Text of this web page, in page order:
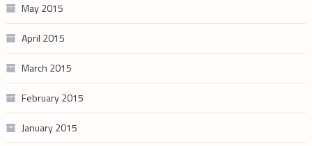
May 2015
April 2015
March 2015
February 2015
January 2015
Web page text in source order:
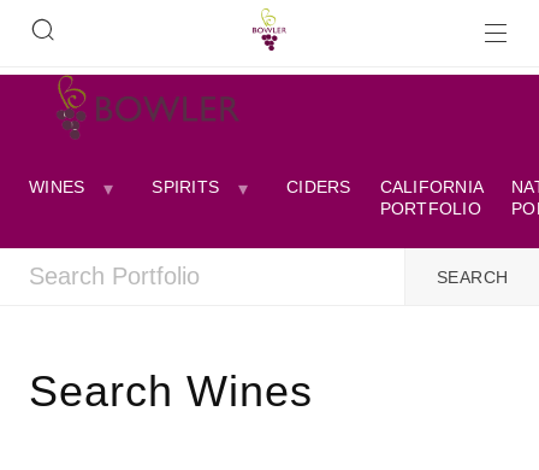
WINES SPIRITS CIDERS
CALIFORNIA
PORTFOLIO
Search Wines
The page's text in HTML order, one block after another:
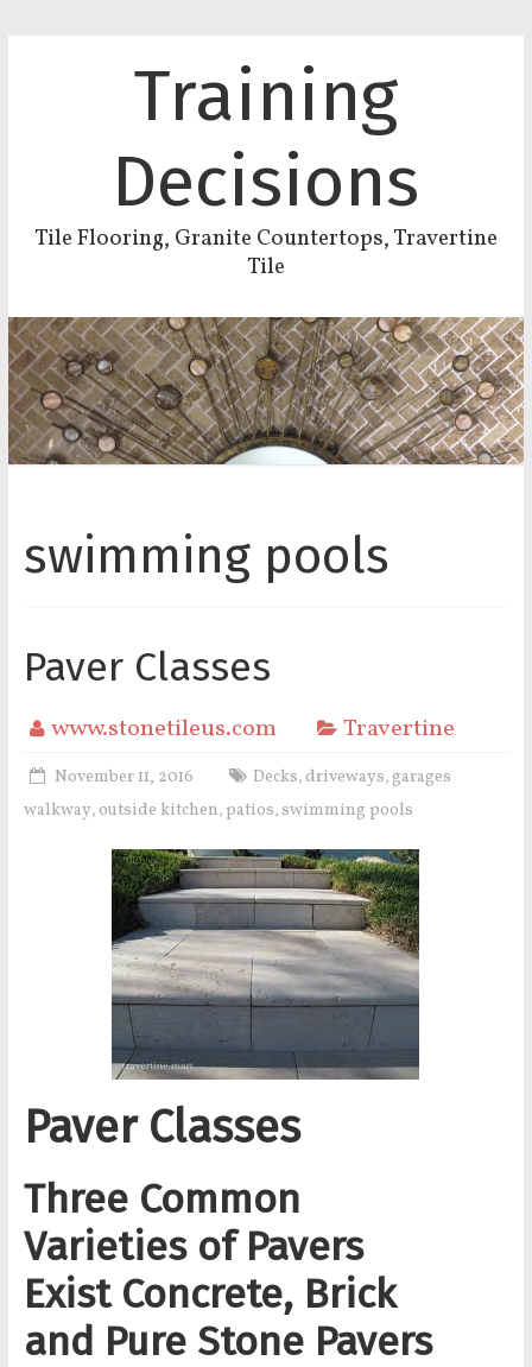
Training
Decisions
Tile Flooring, Granite Countertops, Travertine
Tile
swimming pools
Paver Classes
www.stonetileus.com Travertine
November 11, 2016 Decks, driveways, garages
walkway, outside kitchen, patios,swimming pools
Paver Classes
Three Common
Varieties of Pavers
Exist Concrete, Brick
and Pure Stone Pavers
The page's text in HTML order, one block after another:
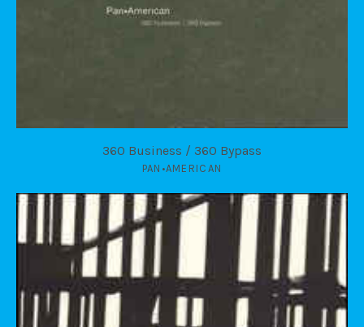
360 Business / 360 Bypass
PAN•AMERICAN
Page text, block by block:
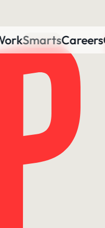
SmartsCareers
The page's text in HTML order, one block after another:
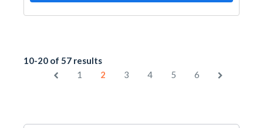
10-20 of 57 results
1
2 3 4 5 6
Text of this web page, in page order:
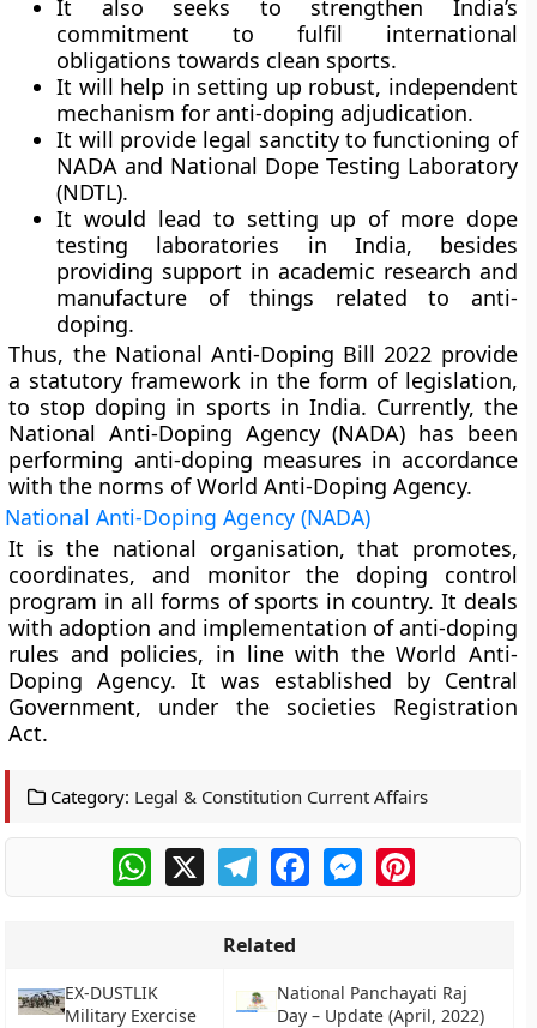
It also seeks to strengthen India’s
commitment to fulfil international
obligations towards clean sports.
It will help in setting up robust, independent
mechanism for anti-doping adjudication.
It will provide legal sanctity to functioning of
NADA and National Dope Testing Laboratory
(NDTL).
It would lead to setting up of more dope
testing laboratories in India, besides
providing support in academic research and
manufacture of things related to anti-
doping.
Thus, the National Anti-Doping Bill 2022 provide
a statutory framework in the form of legislation,
to stop doping in sports in India. Currently, the
National Anti-Doping Agency (NADA) has been
performing anti-doping measures in accordance
with the norms of World Anti-Doping Agency.
National Anti-Doping Agency (NADA)
It is the national organisation, that promotes,
coordinates, and monitor the doping control
program in all forms of sports in country. It deals
with adoption and implementation of anti-doping
rules and policies, in line with the World Anti-
Doping Agency. It was established by Central
Government, under the societies Registration
Act.
Category: Legal & Constitution Current Affairs
WhatsApp
X TelegramFacebookMessengerPinterest
Related
EX-DUSTLIK
Military Exercise
National Panchayati Raj
Day – Update (April, 2022)
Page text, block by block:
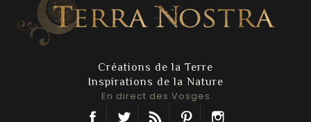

• ASSIGNMENT: Set out the material once more, exact in every line, with no images.

• YOUR SOLUTION:
Text of this web page, in page order:
May 2015
April 2015
March 2015
February 2015
January 2015
Web page text in source order:
WINES SPIRITS CIDERS
CALIFORNIA
PORTFOLIO
Search Wines
The page's text in HTML order, one block after another:
Training
Decisions
Tile Flooring, Granite Countertops, Travertine
Tile
swimming pools
Paver Classes
www.stonetileus.com Travertine
November 11, 2016 Decks, driveways, garages
walkway, outside kitchen, patios,swimming pools
Paver Classes
Three Common
Varieties of Pavers
Exist Concrete, Brick
and Pure Stone Pavers
The page's text in HTML order, one block after another:
360 Business / 360 Bypass
PAN•AMERICAN
Page text, block by block:
SmartsCareers
The page's text in HTML order, one block after another:
10-20 of 57 results
1
2 3 4 5 6
Text of this web page, in page order:
It also seeks to strengthen India’s
commitment to fulfil international
obligations towards clean sports.
It will help in setting up robust, independent
mechanism for anti-doping adjudication.
It will provide legal sanctity to functioning of
NADA and National Dope Testing Laboratory
(NDTL).
It would lead to setting up of more dope
testing laboratories in India, besides
providing support in academic research and
manufacture of things related to anti-
doping.
Thus, the National Anti-Doping Bill 2022 provide
a statutory framework in the form of legislation,
to stop doping in sports in India. Currently, the
National Anti-Doping Agency (NADA) has been
performing anti-doping measures in accordance
with the norms of World Anti-Doping Agency.
National Anti-Doping Agency (NADA)
It is the national organisation, that promotes,
coordinates, and monitor the doping control
program in all forms of sports in country. It deals
with adoption and implementation of anti-doping
rules and policies, in line with the World Anti-
Doping Agency. It was established by Central
Government, under the societies Registration
Act.
Category: Legal & Constitution Current Affairs
WhatsApp
X TelegramFacebookMessengerPinterest
Related
EX-DUSTLIK
Military Exercise
National Panchayati Raj
Day – Update (April, 2022)
Page text, block by block:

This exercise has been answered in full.